Return prediction	❌ Not possible	✅ Primary use case
Alpha generation	❌ No predictive model	✅ Optimized for pre-price signals
Q-learning trading	❌ Can't learn from text	✅ Clear reward signals
Company scoring	⚠️ Manual analysis	✅ Automated multi-factor
Timeline analysis	⚠️ Requires multiple queries	✅ Native temporal sequences
Real-time decisions	❌ 2-5s latency	✅ Pre-computed

Token Cost Analysis

Fintool

$1M+

per week operational cost

• Every query triggers new LLM calls
• Must reprocess same information repeatedly
• Scales linearly with usage
• 50 billion tokens/week through OpenAI

Our System

$5K-10K

one-time extraction cost

• Extract once, use forever
• Zero marginal cost per prediction
• Scales with model inference only
• Fixed cost regardless of usage

🔮 Event Oracle: Our Q&A Advantage

An LLM-powered Q&A system that queries our structured event database instead of raw text chunks. Key difference: Fintool searches text to find "what they said" - Event Oracle queries events to answer "what they did"

Example: Timeline Questions

Fintool's Approach

1. Search 50+ filing chunks
2. Send 10,000+ tokens to GPT-4
3. Parse unstructured text
4. Synthesize answer

Cost: $0.20
Latency: 3-5s

Event Oracle Approach

1. SQL query on events table
2. Return structured events:
- expanded_cloud_services
- partnered_enterprise
- declared_dividend
3. Format as timeline

Cost: $0.001
Latency: <100ms

Result: 200x faster, 200x cheaper, more accurate

Pattern Questions - Unique Capability

Question: "Show me all companies that had workforce reductions followed by debt refinancing in 2023"

Fintool:

Cannot answer - would need manual query of every company, no temporal pattern matching

Event Oracle:

SELECT a.cik, a.date, b.date
FROM events a
JOIN events b ON a.cik = b.cik
WHERE a.verb = 'workforce_reduction'
AND b.verb = 'refinanced'
AND b.date BETWEEN a.date AND a.date + 90

Returns: 87 companies with this distress pattern + subsequent returns

Our Competitive Moat

Fintool Can Be Replicated

RAG is commodity (OpenAI docs are public)
Vector databases are off-the-shelf
Chunking strategies are known
No proprietary training data
Easily competed away by OpenAI or Bloomberg

Our System is Defensible

30 event types = years of domain expertise
11.9M events = proprietary training data
Compression strategies = novel research
Trained models = IP
Deep moat: data + models + domain knowledge

Multi-Model Architecture Advantage

Fintool: One architecture (RAG)

Our System: Multiple specialized models from same event foundation

                    Event Stream

                        ├→ Transformer: Return prediction (R² = 0.23+)

                        ├→ Q-learning: Trading decisions (Sharpe optimization)

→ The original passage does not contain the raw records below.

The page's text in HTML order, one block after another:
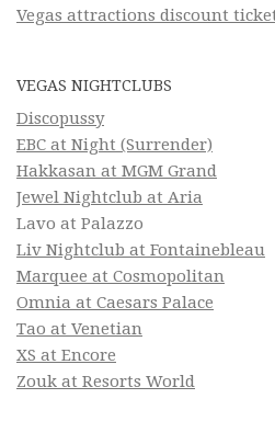
Vegas attractions discount
VEGAS NIGHTCLUBS
Discopussy
EBC at Night (Surrender)
Hakkasan at MGM Grand
Jewel Nightclub at Aria
Lavo at Palazzo
Liv Nightclub at Fontainebleau
Marquee at Cosmopolitan
Omnia at Caesars Palace
Tao at Venetian
XS at Encore
Zouk at Resorts World
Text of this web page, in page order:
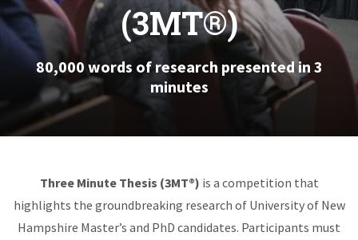
(3MT®)
80,000 words of research presented in 3
minutes
Three Minute Thesis (3MT®) is a competition that
highlights the groundbreaking research of University of New
Hampshire Master’s and PhD candidates. Participants must
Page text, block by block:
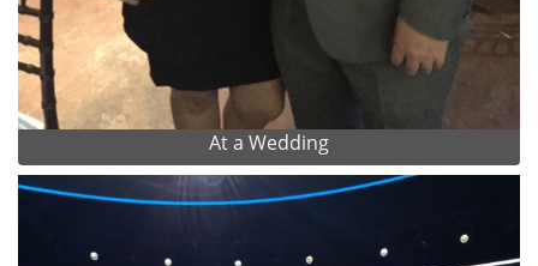
At a Wedding
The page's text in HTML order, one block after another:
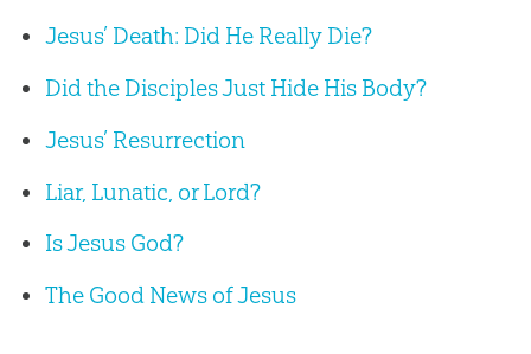
Jesus’ Death: Did He Really Die?
Did the Disciples Just Hide His Body?
Jesus’ Resurrection
Liar, Lunatic, or Lord?
Is Jesus God?
The Good News of Jesus
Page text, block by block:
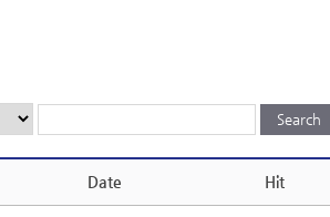
Date Hit
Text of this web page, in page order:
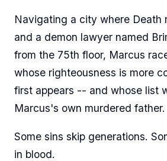
Navigating a city where Death
and a demon lawyer named
from the 75th floor, Marcus
whose righteousness is more
first appears -- and whose list
Marcus's own murdered father.
Some sins skip generations.
in blood.
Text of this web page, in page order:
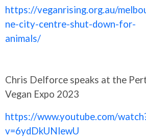
https://veganrising.org.au/
ne-city-centre-shut-down-for-
animals/
Chris Delforce speaks at the
Vegan Expo 2023
https://www.youtube.com/
v=6ydDkUNlewU
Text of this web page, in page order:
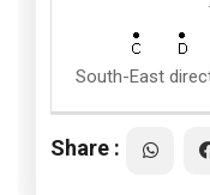
South-East
Share :

                        ├→ GradientBoosting: Fast baseline (9% correlation)

                        └→ Event Oracle: Question answering (when needed)

Positioning Statement

Fintool:

"AI that helps you understand what companies are saying"

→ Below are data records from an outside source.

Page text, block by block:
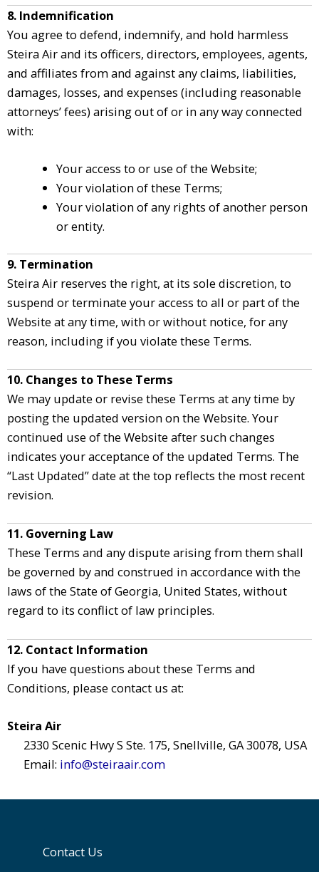
8. Indemnification
You agree to defend, indemnify, and hold harmless
Steira Air and its officers, directors, employees, agents,
and affiliates from and against any claims, liabilities,
damages, losses, and expenses (including reasonable
attorneys’ fees) arising out of or in any way connected
with:
Your access to or use of the Website;
Your violation of these Terms;
Your violation of any rights of another person
or entity.
9. Termination
Steira Air reserves the right, at its sole discretion, to
suspend or terminate your access to all or part of the
Website at any time, with or without notice, for any
reason, including if you violate these Terms.
10. Changes to These Terms
We may update or revise these Terms at any time by
posting the updated version on the Website. Your
continued use of the Website after such changes
indicates your acceptance of the updated Terms. The
“Last Updated” date at the top reflects the most recent
revision.
11. Governing Law
These Terms and any dispute arising from them shall
be governed by and construed in accordance with the
laws of the State of Georgia, United States, without
regard to its conflict of law principles.
12. Contact Information
If you have questions about these Terms and
Conditions, please contact us at:
Steira Air
2330 Scenic Hwy S Ste. 175, Snellville, GA 30078, USA
Email: info@steiraair.com
Contact Us
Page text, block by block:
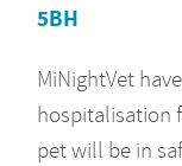
5BH
MiNightVet
hospitalisation
pet will be in
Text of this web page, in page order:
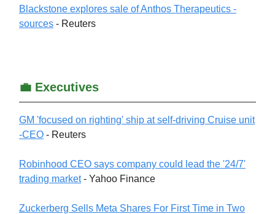
Blackstone explores sale of Anthos Therapeutics -
sources - Reuters
💼 Executives
GM 'focused on righting' ship at self-driving Cruise unit
-CEO - Reuters
Robinhood CEO says company could lead the '24/7'
trading market- Yahoo Finance
Zuckerberg Sells Meta Shares For First Time in Two
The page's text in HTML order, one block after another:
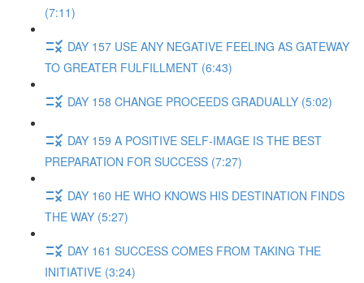
(7:11)
DAY 157 USE ANY NEGATIVE FEELING AS GATEWAY
TO GREATER FULFILLMENT (6:43)
DAY 158 CHANGE PROCEEDS GRADUALLY (5:02)
DAY 159 A POSITIVE SELF-IMAGE IS THE BEST
PREPARATION FOR SUCCESS (7:27)
DAY 160 HE WHO KNOWS HIS DESTINATION FINDS
THE WAY (5:27)
DAY 161 SUCCESS COMES FROM TAKING THE
INITIATIVE (3:24)
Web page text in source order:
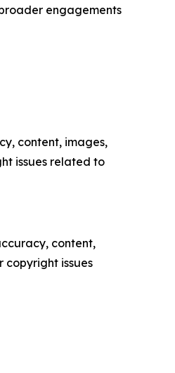
engagements
content, images,
issues related to
content,
copyright issues
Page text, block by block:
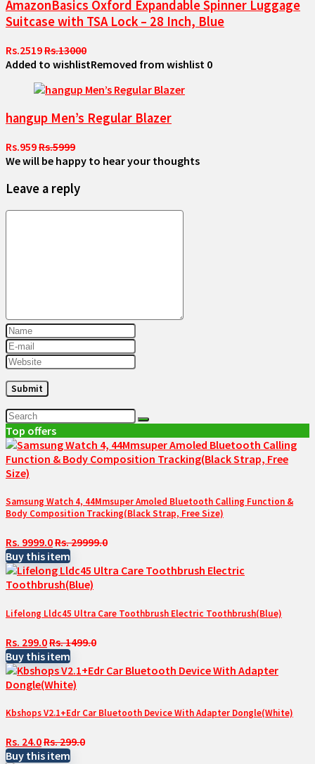
AmazonBasics Oxford Expandable Spinner Luggage
Suitcase with TSA Lock – 28 Inch, Blue
Rs.2519Rs.13000
Added to wishlistRemoved from wishlist 0
hangup Men’s Regular Blazer
Rs.959Rs.5999
We will be happy to hear your thoughts
Leave a reply
Top offers
Samsung Watch 4, 44Mmsuper Amoled Bluetooth Calling Function &
Body Composition Tracking(Black Strap, Free Size)
Rs. 9999.0Rs. 29999.0
Buy this item
Lifelong Lldc45 Ultra Care Toothbrush Electric Toothbrush(Blue)
Rs. 299.0Rs. 1499.0
Buy this item
Kbshops V2.1+Edr Car Bluetooth Device With Adapter Dongle(White)
Rs. 24.0Rs. 299.0
Buy this item
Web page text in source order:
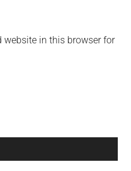
website in this browser for
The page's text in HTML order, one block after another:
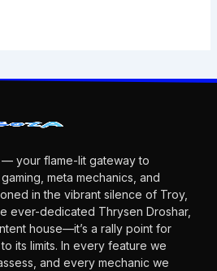
— your flame-lit gateway to
meta mechanics, and
in the vibrant silence of Troy,
ever-dedicated Thrysen Droshar,
house—it’s a rally point for
its limits. In every feature we
and every mechanic we
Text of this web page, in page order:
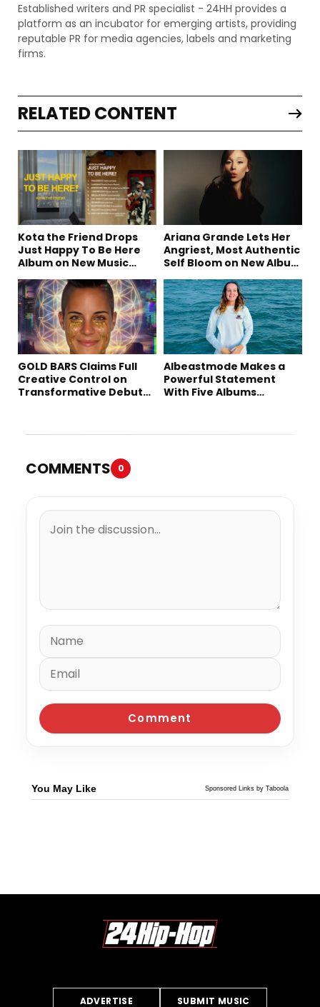
Established writers and PR specialist - 24HH provides a
platform as an incubator for emerging artists, providing
reputable PR for media agencies, labels and marketing
firms.
RELATED CONTENT
Kota the Friend Drops
Just Happy To Be Here
Album on New Music
Ariana Grande Lets Her
Angriest, Most Authentic
Self Bloom on New Album
GOLD BARS Claims Full
Creative Control on
Transformative Debut
Albeastmode Makes a
Powerful Statement
With Five Albums
COMMENTS 0
You May Like Sponsored Links by Taboola
ADVERTISE SUBMIT MUSIC
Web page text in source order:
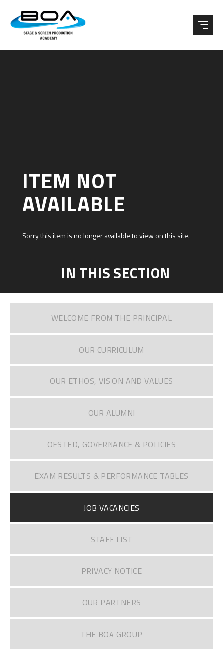
ITEM NOT
AVAILABLE
Sorry this item is no longer available to view on this site.
IN THIS SECTION
WELCOME FROM THE PRINCIPAL
OUR CURRICULUM
OUR ETHOS, VISION AND VALUES
OUR ALUMNI
OFSTED, GOVERNANCE & POLICIES
EXAM RESULTS & PERFORMANCE TABLES
JOB VACANCIES
STAFF LIST
PRIVACY NOTICE
OUR PARTNERS
THE BOA GROUP

Descriptive (backward-looking)

Ours:

"AI that predicts what companies will do next"

Predictive (forward-looking)

The Tagline

From "what did they say?"
to "what did they do?"
to "what will they do next?"

Bottom Line for Leadership

We're not building a better search engine for filings.

We're building a semantic abstraction layer that compresses years of corporate history into predictive temporal sequences, enabling quantitative models to learn what hedge fund analysts do manually: read between the lines and predict what happens next.

That's knowledge compression. That's our moat. That's the product.